NOTICE OF 2023 SECOND H SHARES CLASS MEETING

APPENDIX II

Notes:

  1. All holders of H Shares whose names appear on the H Shares register of members of the Company on 1 September 2023 are entitled to attend the H Shares Class Meeting and should bring along their identity cards or passports when attending the H Shares Class Meeting. Holders of the Company’s H Shares should note that the H Shares register of members of the Company will be closed from Tuesday, 29 August 2023 to Friday, 1 September 2023 (both days inclusive). All transfer documents accompanied by the relevant share certificates must be lodged with the Company’s H share registrar, Tricor Investor Services Limited at 17/F, Far East Finance Centre, 16 Harcourt Road, Hong Kong no later than 4:30 p.m. on Monday, 28 August 2023.
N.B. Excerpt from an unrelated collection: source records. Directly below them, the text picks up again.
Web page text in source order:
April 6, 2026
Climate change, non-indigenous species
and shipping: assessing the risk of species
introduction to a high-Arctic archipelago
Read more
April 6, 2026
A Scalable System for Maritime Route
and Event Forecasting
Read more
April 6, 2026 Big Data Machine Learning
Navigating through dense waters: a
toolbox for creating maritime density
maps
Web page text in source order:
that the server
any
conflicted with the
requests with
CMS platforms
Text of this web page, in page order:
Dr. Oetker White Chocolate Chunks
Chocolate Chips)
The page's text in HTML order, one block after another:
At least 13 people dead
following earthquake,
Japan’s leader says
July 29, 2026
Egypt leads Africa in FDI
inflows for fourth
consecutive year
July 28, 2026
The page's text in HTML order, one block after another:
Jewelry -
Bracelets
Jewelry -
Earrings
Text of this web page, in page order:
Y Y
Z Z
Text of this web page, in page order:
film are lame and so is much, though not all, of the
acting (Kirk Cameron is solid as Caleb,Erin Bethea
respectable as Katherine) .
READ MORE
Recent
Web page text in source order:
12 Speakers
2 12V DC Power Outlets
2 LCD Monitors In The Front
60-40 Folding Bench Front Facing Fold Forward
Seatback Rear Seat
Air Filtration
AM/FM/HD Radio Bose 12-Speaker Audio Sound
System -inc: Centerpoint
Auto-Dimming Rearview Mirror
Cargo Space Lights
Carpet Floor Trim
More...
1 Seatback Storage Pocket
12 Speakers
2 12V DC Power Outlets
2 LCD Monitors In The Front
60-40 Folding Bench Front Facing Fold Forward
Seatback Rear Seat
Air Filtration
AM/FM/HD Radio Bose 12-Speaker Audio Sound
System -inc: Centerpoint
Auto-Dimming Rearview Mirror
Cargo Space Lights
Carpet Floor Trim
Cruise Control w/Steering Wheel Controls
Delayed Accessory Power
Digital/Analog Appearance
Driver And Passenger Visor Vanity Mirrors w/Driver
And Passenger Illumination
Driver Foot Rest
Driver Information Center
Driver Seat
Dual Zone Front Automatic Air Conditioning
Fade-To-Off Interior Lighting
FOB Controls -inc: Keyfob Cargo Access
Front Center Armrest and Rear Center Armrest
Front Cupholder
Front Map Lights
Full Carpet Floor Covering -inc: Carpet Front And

  2. Any shareholder entitled to attend and vote at the H Shares Class Meeting is entitled to appoint a proxy or more proxies (who need not be a shareholder of the Company) to attend the H Shares Class Meeting and vote thereat in his stead. For any shareholder who appoints more than one proxy, the voting right can only be exercised by his/her proxies on a poll.
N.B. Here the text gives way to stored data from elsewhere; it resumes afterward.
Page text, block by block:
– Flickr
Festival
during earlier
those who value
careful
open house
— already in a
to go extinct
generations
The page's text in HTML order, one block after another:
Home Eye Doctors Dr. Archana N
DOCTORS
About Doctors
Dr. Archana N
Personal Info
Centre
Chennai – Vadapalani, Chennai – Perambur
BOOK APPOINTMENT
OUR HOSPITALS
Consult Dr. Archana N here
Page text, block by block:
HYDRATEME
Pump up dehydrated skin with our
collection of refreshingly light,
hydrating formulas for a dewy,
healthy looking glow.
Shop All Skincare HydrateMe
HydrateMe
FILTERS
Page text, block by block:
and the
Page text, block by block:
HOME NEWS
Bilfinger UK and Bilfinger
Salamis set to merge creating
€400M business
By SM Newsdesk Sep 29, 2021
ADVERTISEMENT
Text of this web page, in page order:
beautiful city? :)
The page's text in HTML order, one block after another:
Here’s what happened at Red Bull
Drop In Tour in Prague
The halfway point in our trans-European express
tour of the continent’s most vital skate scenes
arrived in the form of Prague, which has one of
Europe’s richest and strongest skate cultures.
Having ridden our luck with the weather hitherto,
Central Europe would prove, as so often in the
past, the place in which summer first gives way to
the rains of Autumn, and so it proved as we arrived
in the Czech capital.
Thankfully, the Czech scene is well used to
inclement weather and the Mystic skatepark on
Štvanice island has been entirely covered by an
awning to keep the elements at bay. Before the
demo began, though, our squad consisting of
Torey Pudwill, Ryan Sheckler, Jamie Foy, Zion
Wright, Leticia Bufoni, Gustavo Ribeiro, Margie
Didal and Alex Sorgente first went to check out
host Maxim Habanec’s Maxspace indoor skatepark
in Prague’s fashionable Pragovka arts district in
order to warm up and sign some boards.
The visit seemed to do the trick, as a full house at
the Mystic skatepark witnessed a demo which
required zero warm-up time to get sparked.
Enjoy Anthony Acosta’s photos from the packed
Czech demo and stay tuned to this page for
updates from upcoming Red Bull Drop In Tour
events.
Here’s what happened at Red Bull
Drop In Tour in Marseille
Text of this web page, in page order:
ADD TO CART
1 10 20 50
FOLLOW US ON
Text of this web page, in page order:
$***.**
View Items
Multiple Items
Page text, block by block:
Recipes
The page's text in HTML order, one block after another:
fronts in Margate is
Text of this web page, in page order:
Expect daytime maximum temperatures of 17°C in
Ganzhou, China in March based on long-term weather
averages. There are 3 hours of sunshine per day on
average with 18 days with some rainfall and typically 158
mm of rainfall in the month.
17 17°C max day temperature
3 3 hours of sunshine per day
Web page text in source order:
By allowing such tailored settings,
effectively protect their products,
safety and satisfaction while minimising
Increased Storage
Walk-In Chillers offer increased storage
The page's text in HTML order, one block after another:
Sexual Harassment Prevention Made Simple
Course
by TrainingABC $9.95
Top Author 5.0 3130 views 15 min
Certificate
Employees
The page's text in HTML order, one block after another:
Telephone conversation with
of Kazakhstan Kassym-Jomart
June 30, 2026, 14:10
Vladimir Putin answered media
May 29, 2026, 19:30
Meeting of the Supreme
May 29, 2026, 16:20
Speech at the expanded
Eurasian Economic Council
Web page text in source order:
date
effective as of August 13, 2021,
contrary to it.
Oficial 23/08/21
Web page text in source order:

  3. Any shareholder who intends to appoint a proxy to attend the H Shares Class Meeting shall put it in writing, with the proxy form to be signed by the appointor or his attorney duly authorized in writing. If the appointor is a corporation, the proxy form must be affixed with its common seal, or signed by any of its directors or attorney duly authorized in writing. If the proxy form is signed by an attorney authorized by the appointor, the power of attorney or other authorization documents must be notarially certified. The notarially certified power of attorney or other authorization documents together with the proxy form must be delivered to the Company’s H share registrar, Tricor Investor Services Limited at 17/F, Far East Finance Centre, 16 Harcourt Road, Hong Kong (for H shareholders only) not later than 24 hours before the time appointed for the holding of the EGM (i.e. before 10:00 a.m. on Thursday, 31 August 2023). Completion and return of the proxy form will not affect the rights of the shareholders to attend and vote at the H Shares Class Meeting in person.

  4. Proxies of holders of the Company’s H Shares shall bring along the proxy form, instrument(s) for appointing a proxy (if applicable) and the proxies’ identity cards or passports to attend the H Shares Class Meeting.

  5. According to Article 108 of the Articles of Association, an ordinary resolution shall be passed by more than half of the votes cast by the shareholders (including proxies) present at the general meeting, while a special resolution shall be passed by more than two-thirds of the votes cast by the shareholders (including proxies) present at the general meeting.

  6. Directors, supervisors and senior management of the Company and the witnessing lawyers and other relevant personnel employed by the Company will attend the H Shares Class Meeting.